Смотрите-ка: Пушкина точно так же усыновила тень Петра! Дедушка-крестник? Знаем мы этих крестников!.. Ведь точно такой же трюк выкинул Пугачёв. Ещё не замышляя никаких мятежей, а много раньше, ради красного словца, и Пушкин, очевидно, не знал этой интересной детали. Не знал, но повторил — в своей биографии.
Ещё на действительной службе Пугачёву как-то случилось напиться, и спьяну он хвастал саблей (хорошее оружие давали за какие-нибудь заслуги).

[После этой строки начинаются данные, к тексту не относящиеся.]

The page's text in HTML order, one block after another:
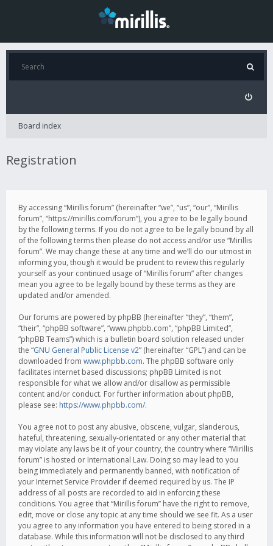
Board index
Registration
By accessing “Mirillis forum” (hereinafter “we”, “us”, “our”, “Mirillis
forum”, “https://mirillis.com/forum”), you agree to be legally bound
by the following terms. If you do not agree to be legally bound by all
of the following terms then please do not access and/or use “Mirillis
forum”. We may change these at any time and we’ll do our utmost in
informing you, though it would be prudent to review this regularly
yourself as your continued usage of “Mirillis forum” after changes
mean you agree to be legally bound by these terms as they are
updated and/or amended.
Our forums are powered by phpBB (hereinafter “they”, “them”,
“their”, “phpBB software”, “www.phpbb.com”, “phpBB Limited”,
“phpBB Teams”) which is a bulletin board solution released under
the “GNU General Public License v2” (hereinafter “GPL”) and can be
downloaded from www.phpbb.com. The phpBB software only
facilitates internet based discussions; phpBB Limited is not
responsible for what we allow and/or disallow as permissible
content and/or conduct. For further information about phpBB,
please see: https://www.phpbb.com/.
You agree not to post any abusive, obscene, vulgar, slanderous,
hateful, threatening, sexually-orientated or any other material that
may violate any laws be it of your country, the country where “Mirillis
forum” is hosted or International Law. Doing so may lead to you
being immediately and permanently banned, with notification of
your Internet Service Provider if deemed required by us. The IP
address of all posts are recorded to aid in enforcing these
conditions. You agree that “Mirillis forum” have the right to remove,
edit, move or close any topic at any time should we see fit. As a user
you agree to any information you have entered to being stored in a
database. While this information will not be disclosed to any third
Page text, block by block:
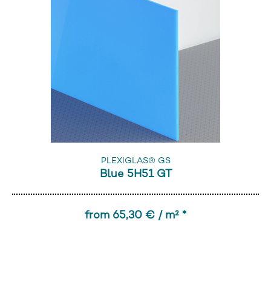
PLEXIGLAS® GS
Blue 5H51 GT
from 65,30 € / m² *
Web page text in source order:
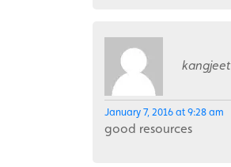
kangjeet
January 7, 2016 at 9:28 am
good resources
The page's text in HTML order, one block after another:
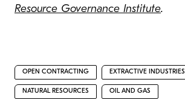
Resource Governance Institute.
OPEN CONTRACTING EXTRACTIVE INDUSTRIES
NATURAL RESOURCES OIL AND GAS
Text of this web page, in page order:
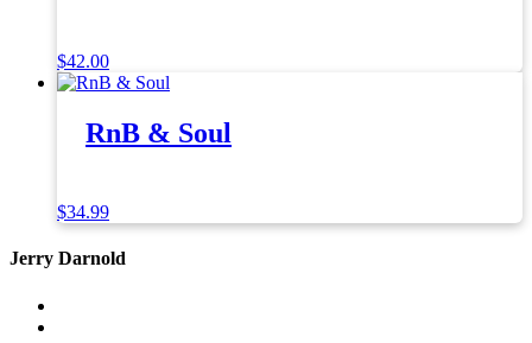
$42.00
RnB & Soul
$34.99
Jerry Darnold
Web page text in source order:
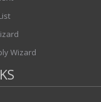
Wizard
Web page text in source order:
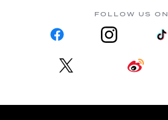
FOLLOW US ON
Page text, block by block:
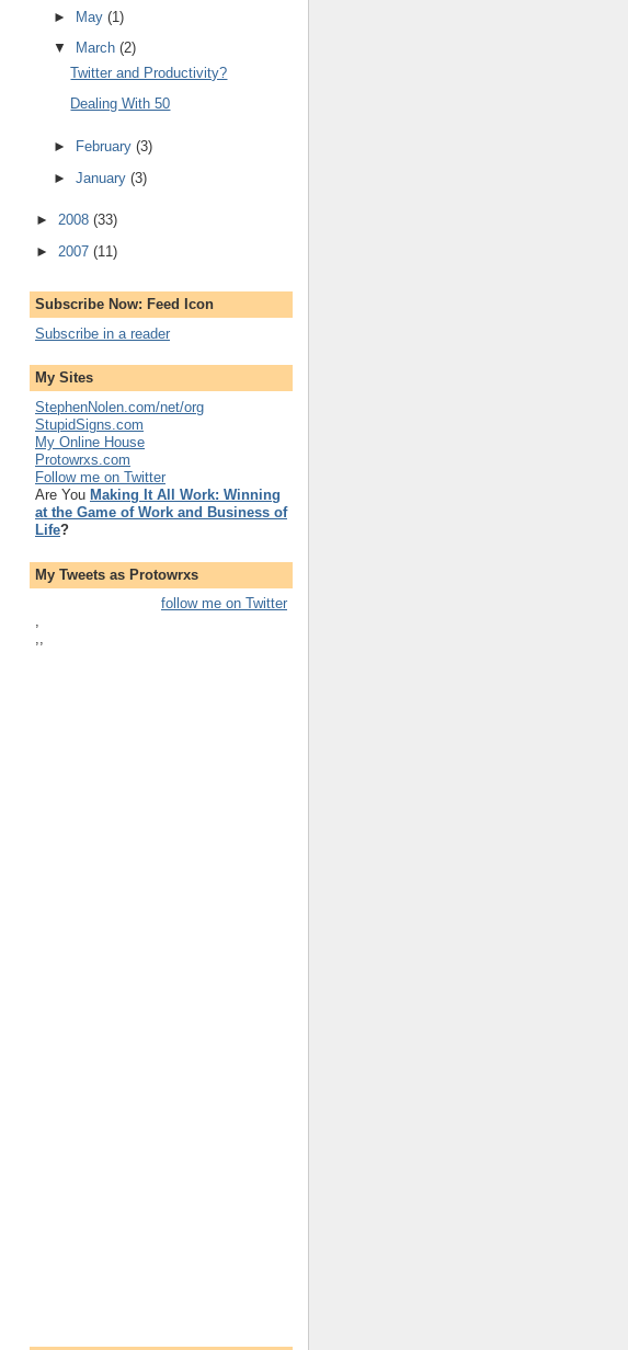
► May (1)
▼
March (2)
Twitter and Productivity?
Dealing With 50
► February (3)
► January (3)
► 2008 (33)
► 2007 (11)
Subscribe Now: Feed Icon
Subscribe in a reader
My Sites
StephenNolen.com/net/org
StupidSigns.com
My Online House
Protowrxs.com
Follow me on Twitter
Are You Making It All Work: Winning
at the Game of Work and Business of
Life?
My Tweets as Protowrxs
follow me on Twitter
,
,,
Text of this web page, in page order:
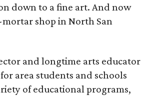
down to a fine art. And now
shop in North San
and longtime arts educator
area students and schools
of educational programs,
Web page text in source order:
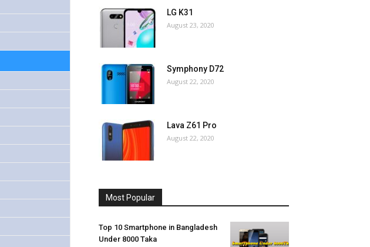
LG K31
August 23, 2020
Symphony D72
August 22, 2020
Lava Z61 Pro
August 22, 2020
Most Popular
Top 10 Smartphone in Bangladesh
Under 8000 Taka

«А как он ещё заслуг никаких тогда не зделал, а отличным быть всегда хотелось, то сказал: сабля ему пожалована, потому что он крестник государя Петра. Сие сказано, заклинается злодей, ни от каких иных намерений, кроме, чтоб тем произвесть в себе отличность от других. Слух сей пронёся между казаков и дошёл до полковника Ефима Кутейникова, но, однакож, не поставили ему сие слово в преступление, а только смеялись» (Протокол допроса 2–6 октября 1774 г. в Симбирске)[13].
И Пушкину и Пугачёву ссылка на петровского крестника внутренне послужила трамплином, для того чтобы прыгнуть в Петры. Отличность же в себе от других произвесть Пушкину всегда улыбалось (общая черта поэтов и самозванцев). Но более, чем во внешних приметах, она, эта отличность, давалась и подтверждалась в судьбе: человеку вдруг начинало подозрительно везти. У Пушкина мы помним, как это случилось, — так же у Пугачёва.

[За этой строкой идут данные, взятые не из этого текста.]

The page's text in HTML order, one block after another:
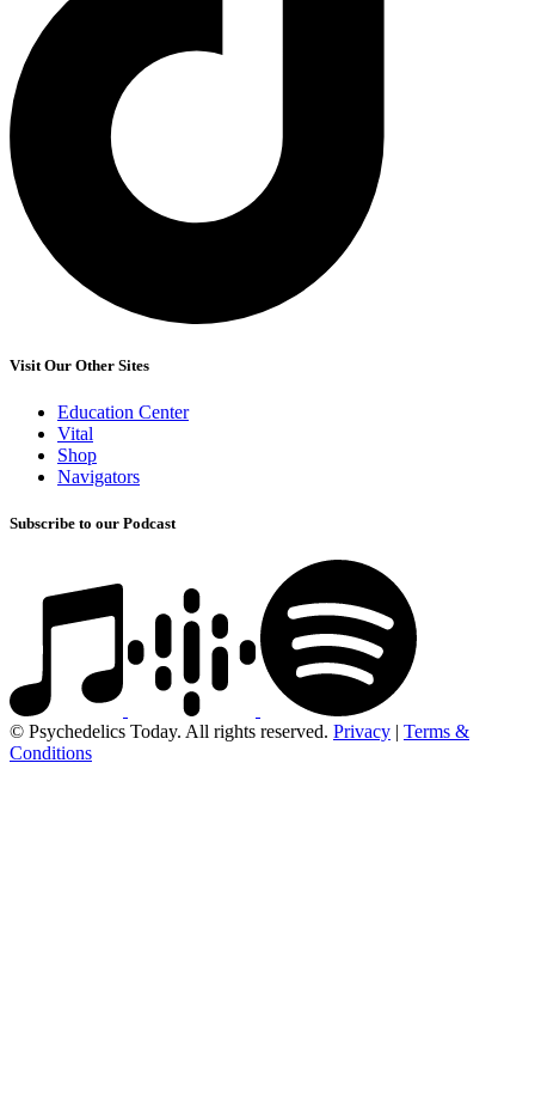
Visit Our Other Sites
Education Center
Vital
Shop
Navigators
Subscribe to our Podcast
© Psychedelics Today. All rights reserved. Privacy | Terms &
Conditions
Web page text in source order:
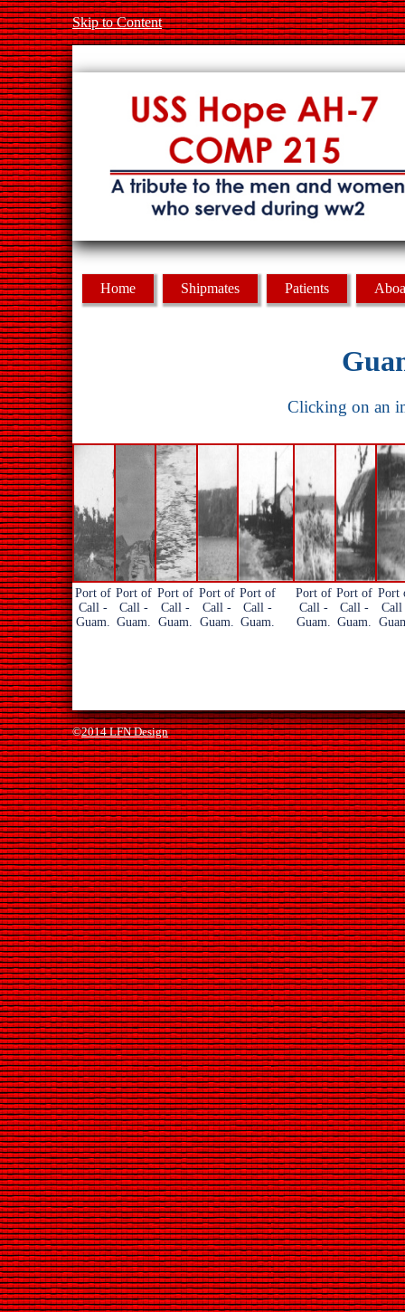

«Что ж принадлежит до его предприятиев завладеть всем, — в том и сам удивляется, что был сперва очень щастлив, а особливо при начале, как он показался у Яицкаго городка, было только согласников у него сто человек, а не схватили. Почему и уповает, что сие попущение Божеское к нещастию России» (Рапорт П. С. Потёмкину гвардии капитан-порутчика С. Маврина о поимке Пугачёва, 15 сентября 1774 г.).